Page MenuHomeFreeBSD

Add the netdump mbuf allocator.

Authored by markj on May 1 2018, 5:21 PM.



The aim here is to permit mbuf allocations after a panic without
calling into the page allocator, without imposing any runtime overhead
during regular operation of the system, and without modifying driver
code. The approach taken is to pre-allocate a number of mbufs and
clusters, storing them in linked lists. The lists back a set of UMA
cache zones which replace the regular mbuf/cluster UMA zones. At panic
time, the zone pointers are overwritten with those of the cache zones,
so m_get() and so on return mbufs from the linked lists.

The main complication is that a few drivers (cxgb and iflib) cache mbuf
zone pointers from m_getzone(), so they need some special handling.

Diff Detail

rS FreeBSD src repository
Automatic diff as part of commit; lint not applicable.
Automatic diff as part of commit; unit tests not applicable.

Event Timeline

markj created this revision.May 1 2018, 5:21 PM
shurd added a subscriber: shurd.May 1 2018, 6:02 PM
sbruno accepted this revision.May 1 2018, 8:52 PM
This revision is now accepted and ready to land.May 1 2018, 8:52 PM
emaste added a subscriber: emaste.May 2 2018, 12:11 AM
emaste added inline comments.
871 ↗(On Diff #42038)

just commit these independently first?

julian added a subscriber: julian.May 2 2018, 5:33 AM
julian added inline comments.
383 ↗(On Diff #42038)

how about a big comment here separating this code from 'regular code' so that the casual reader can instantly know what is going on.

know it's ifdef'd but take the message in this review and make it a comment.

496 ↗(On Diff #42038)

in some cases it has been known to dump memory and then keep running.
do you have a way to 'un-overwrite' the zone pointers?

julian accepted this revision.May 2 2018, 6:13 AM
markj added inline comments.May 2 2018, 2:15 PM
383 ↗(On Diff #42038)

netdump_mbuf_reinit() already has a similar comment; I'll move it.

496 ↗(On Diff #42038)

Not at the moment.
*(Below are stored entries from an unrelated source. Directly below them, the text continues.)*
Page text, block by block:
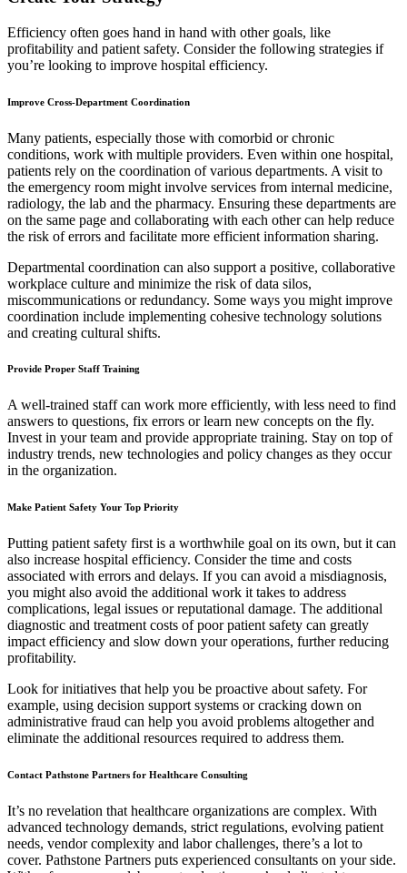
Efficiency often goes hand in hand with other goals, like
profitability and patient safety. Consider the following strategies if
you’re looking to improve hospital efficiency.
Improve Cross-Department Coordination
Many patients, especially those with comorbid or chronic
conditions, work with multiple providers. Even within one hospital,
patients rely on the coordination of various departments. A visit to
the emergency room might involve services from internal medicine,
radiology, the lab and the pharmacy. Ensuring these departments are
on the same page and collaborating with each other can help reduce
the risk of errors and facilitate more efficient information sharing.
Departmental coordination can also support a positive, collaborative
workplace culture and minimize the risk of data silos,
miscommunications or redundancy. Some ways you might improve
coordination include implementing cohesive technology solutions
and creating cultural shifts.
Provide Proper Staff Training
A well-trained staff can work more efficiently, with less need to find
answers to questions, fix errors or learn new concepts on the fly.
Invest in your team and provide appropriate training. Stay on top of
industry trends, new technologies and policy changes as they occur
in the organization.
Make Patient Safety Your Top Priority
Putting patient safety first is a worthwhile goal on its own, but it can
also increase hospital efficiency. Consider the time and costs
associated with errors and delays. If you can avoid a misdiagnosis,
you might also avoid the additional work it takes to address
complications, legal issues or reputational damage. The additional
diagnostic and treatment costs of poor patient safety can greatly
impact efficiency and slow down your operations, further reducing
profitability.
Look for initiatives that help you be proactive about safety. For
example, using decision support systems or cracking down on
administrative fraud can help you avoid problems altogether and
eliminate the additional resources required to address them.
Contact Pathstone Partners for Healthcare Consulting
It’s no revelation that healthcare organizations are complex. With
advanced technology demands, strict regulations, evolving patient
needs, vendor complexity and labor challenges, there’s a lot to
cover. Pathstone Partners puts experienced consultants on your side.
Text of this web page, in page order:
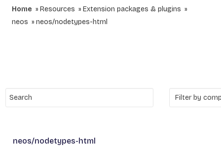
Home Resources
Extension packages & plugins
neos
neos/nodetypes-html
neos/nodetypes-html
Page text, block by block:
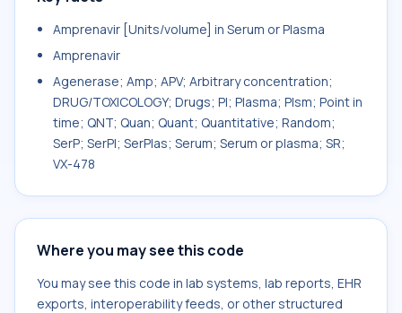
Amprenavir [Units/volume] in Serum or Plasma
Amprenavir
Agenerase; Amp; APV; Arbitrary concentration;
DRUG/TOXICOLOGY; Drugs; Pl; Plasma; Plsm; Point in
time; QNT; Quan; Quant; Quantitative; Random;
SerP; SerPl; SerPlas; Serum; Serum or plasma; SR;
VX-478
Where you may see this code
You may see this code in lab systems, lab reports, EHR
exports, interoperability feeds, or other structured
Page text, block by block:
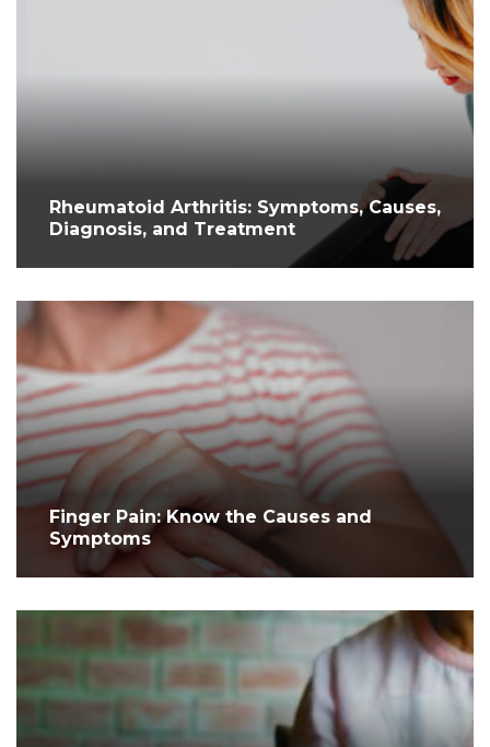
Rheumatoid Arthritis: Symptoms, Causes,
Diagnosis, and Treatment
Finger Pain: Know the Causes and
Symptoms
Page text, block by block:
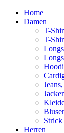
Home
Damen
T-
T-
Strick
Herren
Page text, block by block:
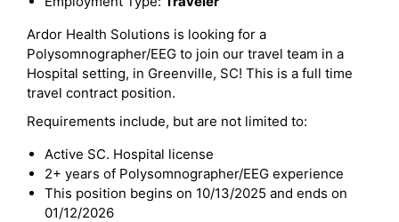
Ardor Health Solutions is looking for a
Polysomnographer/EEG to join our travel team in a
Hospital setting, in Greenville, SC! This is a full time
travel contract position.
Requirements include, but are not limited to:
Active SC. Hospital license
2+ years of Polysomnographer/EEG experience
This position begins on 10/13/2025 and ends on
01/12/2026
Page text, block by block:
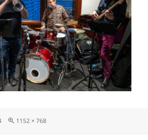
Full
1152 × 768
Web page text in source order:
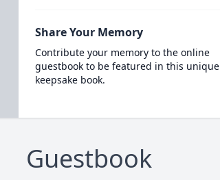
Share Your Memory
Contribute your memory to the online
guestbook to be featured in this unique
keepsake book.
Guestbook
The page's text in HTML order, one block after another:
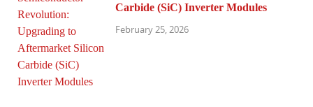
Carbide (SiC) Inverter Modules
February 25, 2026
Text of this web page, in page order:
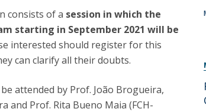
consists of a session in which the
starting in September 2021 will be
interested should register for this
can clarify all their doubts.
attended by Prof. João Brogueira,
and Prof. Rita Bueno Maia (FCH-
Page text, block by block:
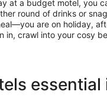
at a budget motel, you
round of drinks or
are on holiday,
in, crawl into your cosy
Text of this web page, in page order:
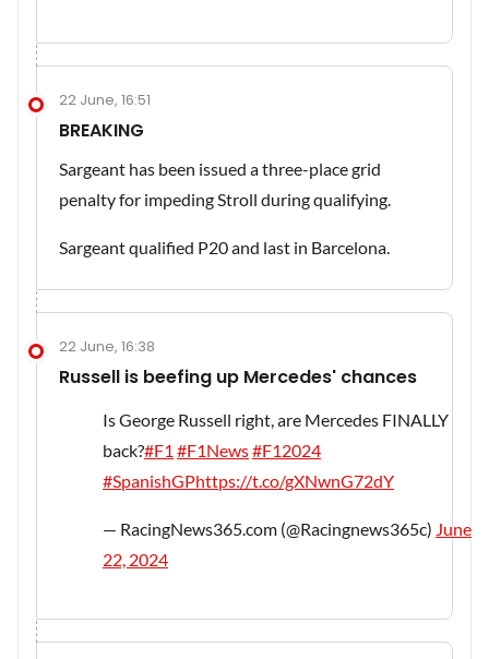
22 June, 16:51
BREAKING
Sargeant has been issued a three-place grid
penalty for impeding Stroll during qualifying.
Sargeant qualified P20 and last in Barcelona.
22 June, 16:38
Russell is beefing up Mercedes' chances
Is George Russell right, are Mercedes FINALLY
back?#F1 #F1News#F12024
#SpanishGPhttps://t.co/gXNwnG72dY
— RacingNews365.com (@Racingnews365c) June
22, 2024
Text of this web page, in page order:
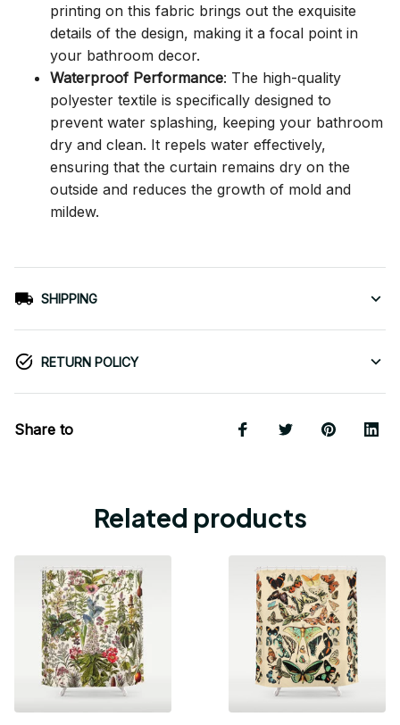
printing on this fabric brings out the exquisite
details of the design, making it a focal point in
your bathroom decor.
Waterproof Performance: The high-quality
polyester textile is specifically designed to
prevent water splashing, keeping your bathroom
dry and clean. It repels water effectively,
ensuring that the curtain remains dry on the
outside and reduces the growth of mold and
mildew.
SHIPPING
RETURN POLICY
Share to
Related products
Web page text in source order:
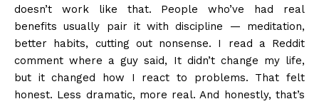
doesn’t work like that. People who’ve had real
benefits usually pair it with discipline — meditation,
better habits, cutting out nonsense. I read a Reddit
comment where a guy said, It didn’t change my life,
but it changed how I react to problems. That felt
honest. Less dramatic, more real. And honestly, that’s
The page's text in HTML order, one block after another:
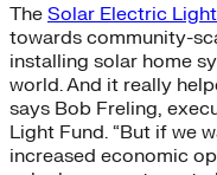
The Solar Electric
towards community-
installing solar home
world. And it really
says Bob Freling,
Light Fund. “But if we
increased economic
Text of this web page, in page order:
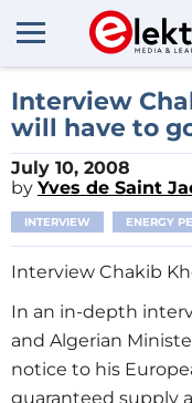
Interview
will have to
July 10, 2008
by Yves de Saint
INTERVIEW ENERGY
Interview Chakib
In an in-depth
and Algerian
notice to his
guaranteed supply
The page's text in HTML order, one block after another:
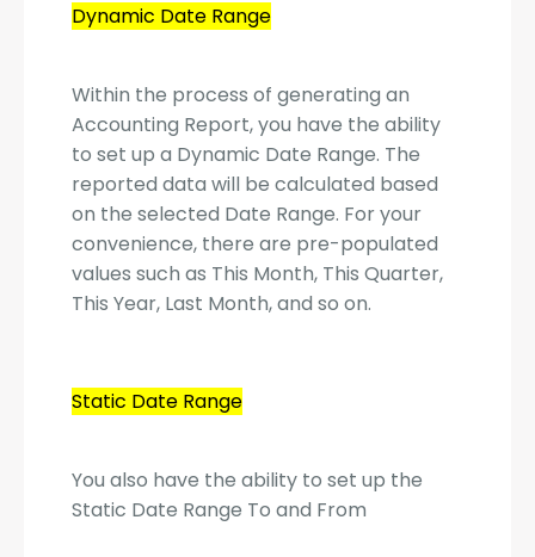
Dynamic Date Range
Within the process of generating an
Accounting Report, you have the ability
to set up a Dynamic Date Range. The
reported data will be calculated based
on the selected Date Range. For your
convenience, there are pre-populated
values such as This Month, This Quarter,
This Year, Last Month, and so on.
Static Date Range
You also have the ability to set up the
Static Date Range To and From
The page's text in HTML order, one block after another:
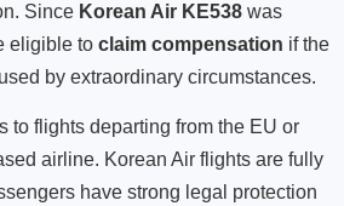
Since Korean Air KE538 was
eligible to claim compensation if the
by extraordinary circumstances.
to flights departing from the EU or
airline. Korean Air flights are fully
have strong legal protection
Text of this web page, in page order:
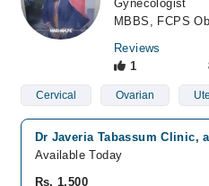
Join as Doctor
Gynecologist
MBBS, FCPS
Reviews
1
Cervical Ovarian
Dr Javeria Tabassum Clinic,
Available Today
Rs. 1,500
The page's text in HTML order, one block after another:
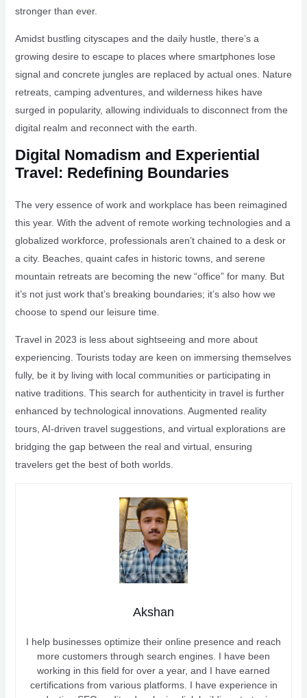
stronger than ever.
Amidst bustling cityscapes and the daily hustle, there’s a
growing desire to escape to places where smartphones lose
signal and concrete jungles are replaced by actual ones. Nature
retreats, camping adventures, and wilderness hikes have
surged in popularity, allowing individuals to disconnect from the
digital realm and reconnect with the earth.
Digital Nomadism and Experiential
Travel: Redefining Boundaries
The very essence of work and workplace has been reimagined
this year. With the advent of remote working technologies and a
globalized workforce, professionals aren’t chained to a desk or
a city. Beaches, quaint cafes in historic towns, and serene
mountain retreats are becoming the new “office” for many. But
it’s not just work that’s breaking boundaries; it’s also how we
choose to spend our leisure time.
Travel in 2023 is less about sightseeing and more about
experiencing. Tourists today are keen on immersing themselves
fully, be it by living with local communities or participating in
native traditions. This search for authenticity in travel is further
enhanced by technological innovations. Augmented reality
tours, AI-driven travel suggestions, and virtual explorations are
bridging the gap between the real and virtual, ensuring
travelers get the best of both worlds.
Akshan
I help businesses optimize their online presence and reach
more customers through search engines. I have been
working in this field for over a year, and I have earned
certifications from various platforms. I have experience in
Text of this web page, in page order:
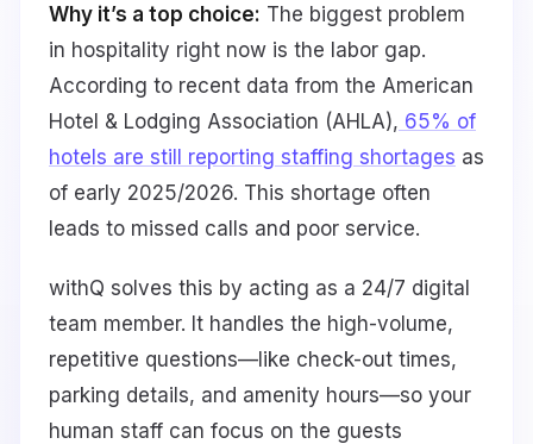
Why it’s a top choice: The biggest problem
in hospitality right now is the labor gap.
According to recent data from the American
Hotel & Lodging Association (AHLA), 65% of
hotels are still reporting staffing shortages as
of early 2025/2026. This shortage often
leads to missed calls and poor service.
withQ solves this by acting as a 24/7 digital
team member. It handles the high-volume,
repetitive questions—like check-out times,
parking details, and amenity hours—so your
human staff can focus on the guests
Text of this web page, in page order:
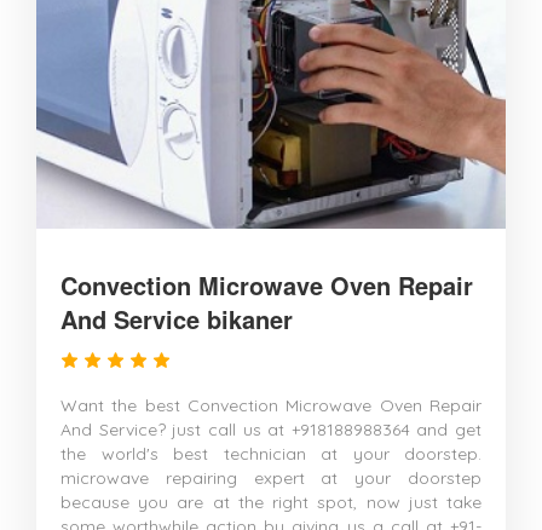
Convection Microwave Oven Repair
And Service bikaner
Want the best Convection Microwave Oven Repair
And Service? just call us at +918188988364 and get
the world's best technician at your doorstep.
microwave repairing expert at your doorstep
because you are at the right spot, now just take

I will look into the difficulty of getting that to work.

871 ↗(On Diff #42038)

Yeah, didn't mean to include these.

markj updated this revision to Diff 42155.May 4 2018, 7:53 PM
  • Move comments around.
This revision now requires review to proceed.May 4 2018, 7:53 PM
markj marked an inline comment as done.May 4 2018, 7:56 PM
markj added inline comments.
496 ↗(On Diff #42038)

For the initial revision I plan to just return an error if one attempts to netdump while panicstr == NULL. From DDB one can execute "panic" to get a dump in that case. It may be possible for the system to resume operation after a netdump, but I don't think it's very straightforward, so I will punt on that for now.

This revision was not accepted when it landed; it landed in state Needs Review.May 6 2018, 12:20 AM
This revision was automatically updated to reflect the committed changes.